The idea of blocking spam filtering software that uses trained Bayesian filters, which has been available in Debian main for ages, troubled some Debian developers. Hartman said that software freedom is supposed to be an achievable set of standards that empowers users. It may require users to forego convenient commercial software, but it should not be about sacrificing potential:
Users might want a Bayesian classifier--I do enough that I've trained one. Software in main like a mail reader or a mail system might well want to include a classifier. Saying that even if someone is as dedicated to freedom as they can be, they can never live up to our standards and include that reasonable functionality in Debian main makes me think we have lost sight of our users.
Zacchiroli predicted
that, if Zhou's proposal won, Debian packagers who included some form
of AI model without DFSG-free training data would be forced to patch
their software to download data on first use or "just give up on
maintaining those packages
". He said he failed to understand how
this served Debian's users, and would not really protect them from
"evil OSAID-but-not-DFSG-free stuff
" anyway.
Withdrawal
After much discussion, Zhou withdrew
his proposal on May 8. He said that it had become clear that the
community was unprepared to vote on the proposal. Initially, he wanted
to simply address the "conceptual interpretation
" of the DFSG
with regard to AI models, but the real implications had given Debian
members pause. He asked for suggestions on tools that might help him
scan the Debian archive to figure out which packages might be affected
by the GR.
Zhou also added that many people seemed to assume that pre-trained models were trustworthy. He said he would create a demonstration to illustrate how a backdoor could be planted in a neural network. This would allow those who consider models the preferred form of modification to demonstrate how they could fix the backdoor. He indicated that he would need a few months before he could return to working on the GR.
Russ Allbery thanked Zhou for his work and said that this happens a lot. People often wait until the GR is proposed before speaking up, and the discussion often brings opinions to the surface that had not been expressed before. He added that he thought delaying the GR was the right decision:
I also hope it doesn't discourage you from continuing to work on this. I don't think anyone is saying that we shouldn't have this conversation and a vote, only that we (myself very much included) are realizing that we hadn't actually thought this through as thoroughly as we had thought.

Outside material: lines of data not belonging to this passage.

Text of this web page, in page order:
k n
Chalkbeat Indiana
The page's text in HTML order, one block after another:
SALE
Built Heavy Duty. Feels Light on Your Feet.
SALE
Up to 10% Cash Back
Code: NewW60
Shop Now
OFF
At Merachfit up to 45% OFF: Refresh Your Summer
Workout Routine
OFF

Hartman and Mahinovs followed suit and formally withdrew their proposals even though they did not have sufficient sponsors, just to be clear that they were not to be voted on in the absence of Zhou's GR. To date, Glaser has not formally withdrawn his proposal.

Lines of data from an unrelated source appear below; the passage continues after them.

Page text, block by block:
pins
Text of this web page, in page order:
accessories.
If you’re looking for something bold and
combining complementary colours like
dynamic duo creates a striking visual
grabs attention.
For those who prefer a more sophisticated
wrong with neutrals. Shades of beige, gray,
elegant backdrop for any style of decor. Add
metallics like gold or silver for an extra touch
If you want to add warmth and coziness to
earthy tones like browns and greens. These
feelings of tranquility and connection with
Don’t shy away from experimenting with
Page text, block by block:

More complicated than first thought
It seemed that there was plenty of support at the beginning of the discussion for requiring training data with AI models to consider them DFSG-free. However, coming up with a definition of AI models that does not overlap with other, less controversial, data is clearly going to be difficult. It will be interesting to see how the discussion goes when Zhou returns to the topic down the road, and whether Debian can adopt a policy without unintended consequences.